I am an artist. I mean: making art is my job. "My job is good and easy," I tell myself on the difficult days. I say it's good and easy because sometimes that's easier than arguing the reverse. But on the days when I show up early, work hard, fight through the pains (physical, mental, emotional) and get paid very little, it's anything but easy. But on days like this, when I take my camera & a friend for a walk, I almost giggle with excitement, "my job is good and easy." Today my job is to photograph a body in a landscape.
My friend Sarah and I agree to do a late fall photoshoot for my photo series Skin.Rock.Bone. It's the first week of November in Minnesota, so we are cautiously optimistic about the bare "skin" part of this adventure. The day starts out gray and slightly rainy, but we agree to forge on nonetheless. I am just coming from teaching two morning dance classes (one to first graders and one for people of mixed age & ability). I am ready to get outside and play!
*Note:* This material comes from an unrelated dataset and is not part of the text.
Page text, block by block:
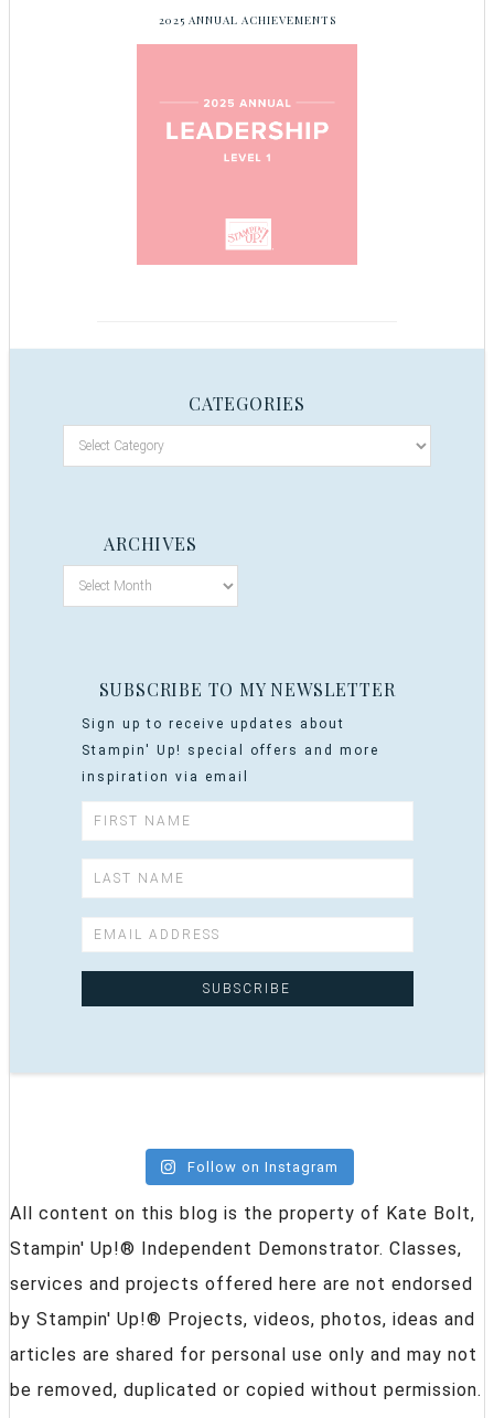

I know from talking to Sarah about the Skin.Rock.Bone shoot that she is a bit nervous. She's not alone. Almost everyone I shoot feels some sort of nerves or jitters. But here's the thing: our bodies are beautiful! And inevitably when I spend a little time with someone, photographing or otherwise, I see that person's positive qualities and reflect them back to him/her/they. When it comes to photography, the issue is complicated by our previous experience with body image, media fantasy, sexual objectification, the selfie obsession, gender expectations, culture, and the list goes on. To feel good about one's body is a difficult and complex endeavor.
We must try anyway.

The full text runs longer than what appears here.